The Sri Lankan economy is considered as one of the emerging economies in Asia with GDP growth exceeding 8% in 2011 and per capita incomes doubling from US$1,062 in 2004 to over US$2,800 in 2011. The positive economic outlook has created opportunities in varied sectors and has resulted in an influx of foreign direct investment to the country. Sri Lanka’s predominant services sector, which accounted for 59% of the GDP in 2009, was one of the key contributors to the economy as companies recorded strong financial performance in the recent financial year and the negative effects of the global recession subsided.
The history of Islamic finance in Sri Lanka can be traced to 1997 when Amana Investments was established. Much water has flowed under the bridge since then.

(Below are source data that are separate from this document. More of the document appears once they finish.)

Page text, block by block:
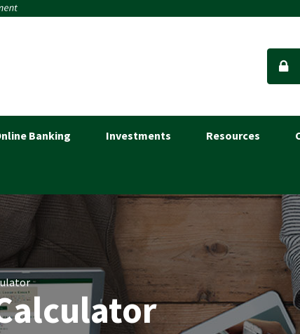
Banking Investments Resources
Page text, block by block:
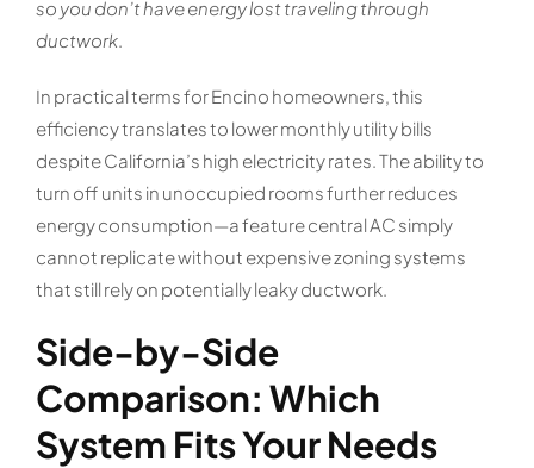
so you don’t have energy lost traveling through
ductwork.
In practical terms for Encino homeowners, this
efficiency translates to lower monthly utility bills
despite California’s high electricity rates. The ability to
turn off units in unoccupied rooms further reduces
energy consumption—a feature central AC simply
cannot replicate without expensive zoning systems
that still rely on potentially leaky ductwork.
Side-by-Side
Comparison: Which
System Fits Your Needs
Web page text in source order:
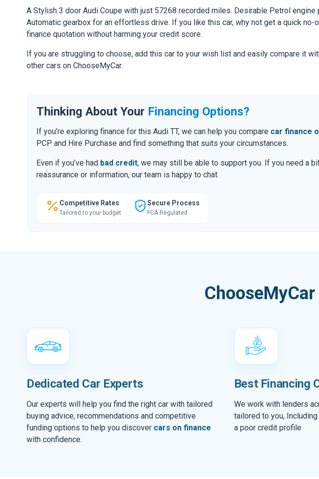
A Stylish 3 door Audi Coupe with just 57268 recorded miles. Desirable Petrol engine
Automatic gearbox for an effortless drive. If you like this car, why not get a quick no-
finance quotation without harming your credit score.
If you are struggling to choose, add this car to your wish list and easily compare it
other cars on ChooseMyCar.
Thinking About Your Financing Options?
If you’re exploring finance for this Audi TT, we can help you compare car finance
PCP and Hire Purchase and find something that suits your circumstances.
Even if you’ve had bad credit, we may still be able to support you. If you need a
reassurance or information, our team is happy to chat.
Competitive Rates
Tailored to your budget
Secure Process
FCA Regulated
Dedicated Car Experts
Our experts will help you find the right car with tailored
buying advice, recommendations and competitive
funding options to help you discover cars on finance
with confidence.
Best Financing
We work with lenders
tailored to you,
a poor credit profile
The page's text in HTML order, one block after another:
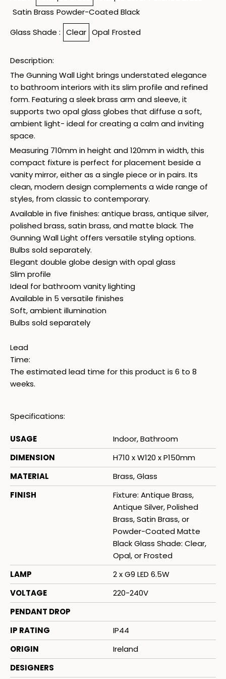
Satin Brass Powder-Coated Black
Glass Shade : Clear Opal Frosted
Description:
The Gunning Wall Light brings understated elegance
to bathroom interiors with its slim profile and refined
form. Featuring a sleek brass arm and sleeve, it
supports two opal glass globes that diffuse a soft,
ambient light- ideal for creating a calm and inviting
space.
Measuring 710mm in height and 120mm in width, this
compact fixture is perfect for placement beside a
vanity mirror, either as a single piece or in pairs. Its
clean, modern design complements a wide range of
styles, from classic to contemporary.
Available in five finishes: antique brass, antique silver,
polished brass, satin brass, and matte black. The
Gunning Wall Light offers versatile styling options.
Bulbs sold separately.
Elegant double globe design with opal glass
Slim profile
Ideal for bathroom vanity lighting
Available in 5 versatile finishes
Soft, ambient illumination
Bulbs sold separately
Lead
Time:
The estimated lead time for this product is 6 to 8
weeks.
Specifications:
USAGE
Indoor, Bathroom
DIMENSION
H710 x W120 x P150mm
MATERIAL
Brass, Glass
FINISH
Fixture: Antique Brass,
Antique Silver, Polished
Brass, Satin Brass, or
Powder-Coated Matte
Black Glass Shade: Clear,
Opal, or Frosted
LAMP
2 x G9 LED 6.5W
VOLTAGE
220-240V
PENDANT DROP
IP RATING
IP44
ORIGIN
Ireland
DESIGNERS
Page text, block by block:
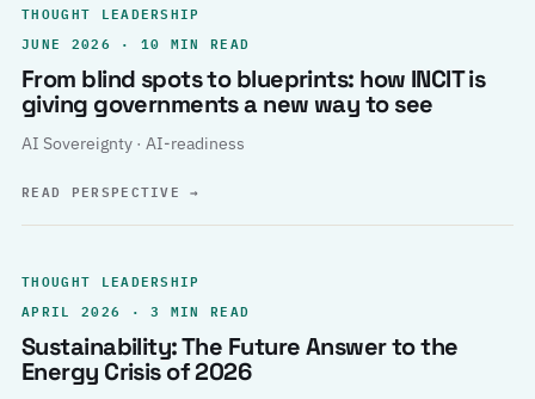
THOUGHT LEADERSHIP
JUNE 2026 · 10 MIN READ
From blind spots to blueprints: how INCIT is
giving governments a new way to see
AI Sovereignty · AI-readiness
READ PERSPECTIVE→
THOUGHT LEADERSHIP
APRIL 2026 · 3 MIN READ
Sustainability: The Future Answer to the
Energy Crisis of 2026
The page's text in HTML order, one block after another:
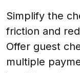
Simplify the
friction and
Offer guest
multiple
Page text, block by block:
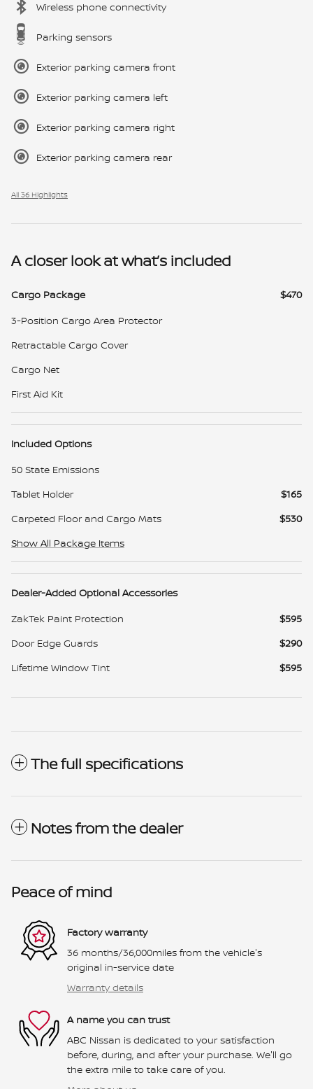
Wireless phone connectivity
Parking sensors
Exterior parking camera front
Exterior parking camera left
Exterior parking camera right
Exterior parking camera rear
All 36 Highlights
A closer look at what’s included
Cargo Package
$470
3-Position Cargo Area Protector
Retractable Cargo Cover
Cargo Net
First Aid Kit
Included Options
50 State Emissions
Tablet Holder
$165
Carpeted Floor and Cargo Mats
$530
Show All Package Items
Dealer-Added Optional Accessories
ZakTek Paint Protection
$595
Door Edge Guards
$290
Lifetime Window Tint
$595
The full specifications
Notes from the dealer
Peace of mind
Factory warranty
36 months/36,000miles from the vehicle's
original in-service date
Warranty details
A name you can trust
ABC Nissan is dedicated to your satisfaction
before, during, and after your purchase. We'll go
the extra mile to take care of you.
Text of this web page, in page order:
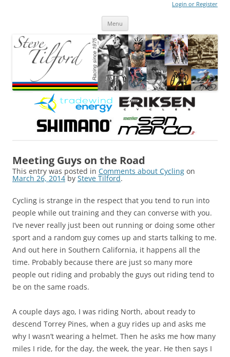
Login or Register
Menu
Meeting Guys on the Road
This entry was posted in Comments about Cycling on
March 26, 2014by Steve Tilford.
Cycling is strange in the respect that you tend to run into
people while out training and they can converse with you.
I’ve never really just been out running or doing some other
sport and a random guy comes up and starts talking to me.
And out here in Southern California, it happens all the
time. Probably because there are just so many more
people out riding and probably the guys out riding tend to
be on the same roads.
A couple days ago, I was riding North, about ready to
descend Torrey Pines, when a guy rides up and asks me
why I wasn’t wearing a helmet. Then he asks me how many
miles I ride, for the day, the week, the year. He then says I
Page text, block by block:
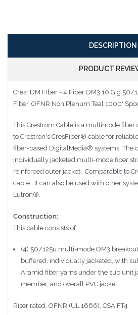
DESCRIPTION
PRODUCT
Crest DM FIber - 4 Fiber OM3 10 Gig 50/
Fiber, OFNR Non Plenum Teal 1000'
This Crestrom Cable is a multimode
to Crestron's CresFiber® cable for
fiber-based DigitalMedia® systems. The
individually jacketed multi-mode fiber
reinforced outer jacket. Comparable to
cable. It can also be used with other
Lutron®.
Construction:
This cable consists of
(4) 50/125u multi-mode OM3
buffered, individually jacketed, with
Aramid fiber yarns under the sub unit
member, and overall PVC jacket.
Riser rated, OFNR (UL 1666), CSA FT4
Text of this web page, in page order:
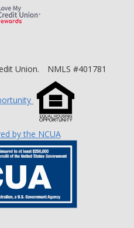
Love My Credit
Union. NMLS #401781
by the NCUA
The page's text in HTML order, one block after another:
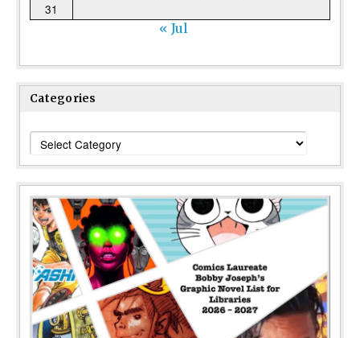
31
« Jul
Categories
Categories
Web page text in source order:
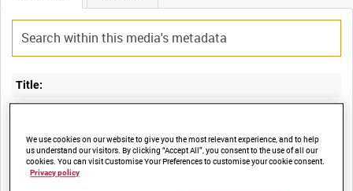
Title:
Film Number:
We use cookies on our website to give you the most relevant experience, and to help
us understand our visitors. By clicking “Accept All”, you consent to the use of all our
cookies. You can visit Customise Your Preferences to customise your cookie consent.
Privacy policy
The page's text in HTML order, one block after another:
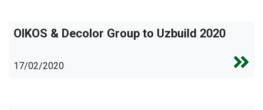
OIKOS & Decolor Group to Uzbuild 2020
17/02/2020

The high watermark of the evolution of the industry came when Banking Act No. 30 of 1988 was amended in 2005 to permit licensed commercial banks and licensed specialised banks to offer selected Islamic financial instruments. Today a state bank and a two licensed commercial banks operate Islamic windows and the indications are that many banks are on the verge of venturing into the arena.
There are many other institutions including Islamic micro-financiers offering murabahah, mudarabah, ijarah, wakalah, musharakah, diminishing musharakah, takaful, etc. Whilst this augurs well for the development of the industry, the central bank has permitted the opening of a fully-fledged Islamic bank; creating a new chapter in the development of the Shariah compliant banking in the country.